● The data
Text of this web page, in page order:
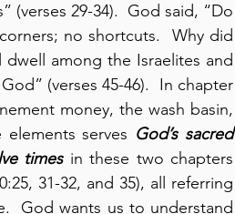
29-34).  God said, “Do
no shortcuts.  Why did
dwell among the Israelites and
(verses 45-46).  In chapter
money, the wash basin,
serves God’s sacred
times in these two chapters
31-32, and 35), all referring
God wants us to understand
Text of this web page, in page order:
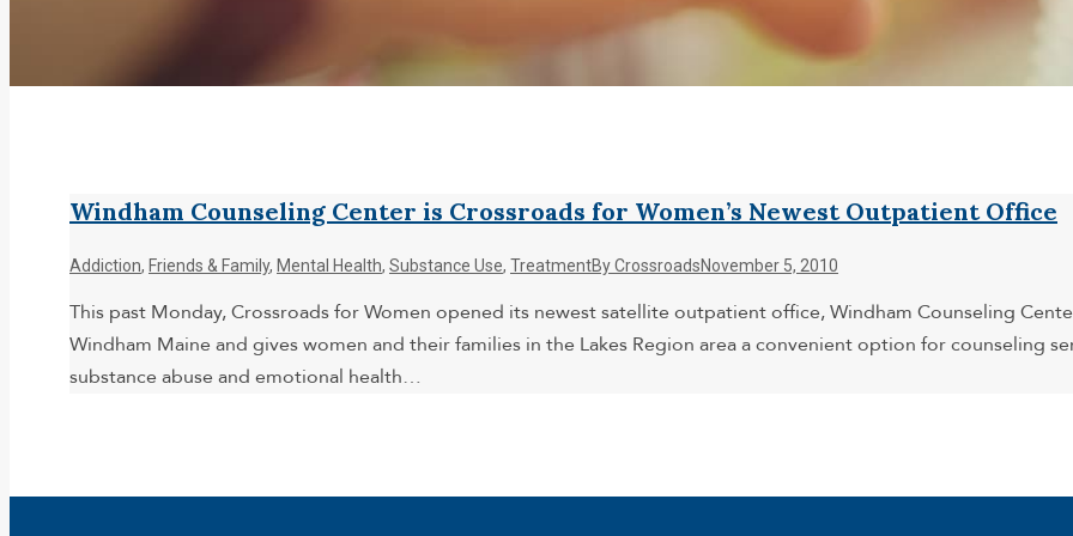
Windham Counseling Center is Crossroads for Women’s Newest Outpatient Office
Addiction, Friends & Family, Mental Health, Substance Use, TreatmentByCrossroadsNovember 5, 2010
This past Monday, Crossroads for Women opened its newest satellite outpatient office, Windham Counseling
Windham Maine and gives women and their families in the Lakes Region area a convenient option for counseling
substance abuse and emotional health…
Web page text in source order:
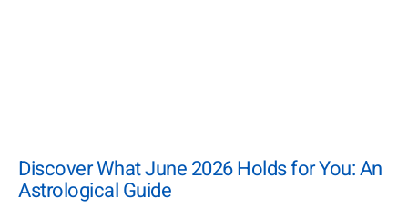
Discover What June 2026 Holds for You: An
Astrological Guide
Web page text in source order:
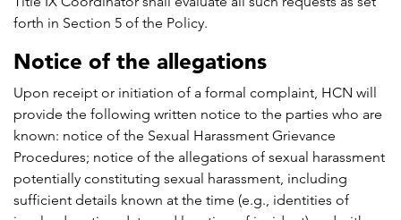
forth in Section 5 of the Policy.
Notice of the allegations
Upon receipt or initiation of a formal complaint, HCN will
provide the following written notice to the parties who are
known: notice of the Sexual Harassment Grievance
Procedures; notice of the allegations of sexual harassment
potentially constituting sexual harassment, including
sufficient details known at the time (e.g., identities of
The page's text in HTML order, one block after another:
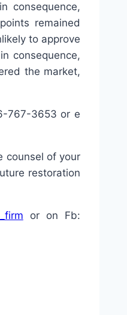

● Directions
The whole listing above, word for word: repeat it with the pictures excluded.

● Answer to this task
Text of this web page, in page order:
29-34).  God said, “Do
no shortcuts.  Why did
dwell among the Israelites and
(verses 45-46).  In chapter
money, the wash basin,
serves God’s sacred
times in these two chapters
31-32, and 35), all referring
God wants us to understand
Text of this web page, in page order:
Windham Counseling Center is Crossroads for Women’s Newest Outpatient Office
Addiction, Friends & Family, Mental Health, Substance Use, TreatmentByCrossroadsNovember 5, 2010
This past Monday, Crossroads for Women opened its newest satellite outpatient office, Windham Counseling
Windham Maine and gives women and their families in the Lakes Region area a convenient option for counseling
substance abuse and emotional health…
Web page text in source order:
Discover What June 2026 Holds for You: An
Astrological Guide
Web page text in source order:
forth in Section 5 of the Policy.
Notice of the allegations
Upon receipt or initiation of a formal complaint, HCN will
provide the following written notice to the parties who are
known: notice of the Sexual Harassment Grievance
Procedures; notice of the allegations of sexual harassment
potentially constituting sexual harassment, including
sufficient details known at the time (e.g., identities of
The page's text in HTML order, one block after another:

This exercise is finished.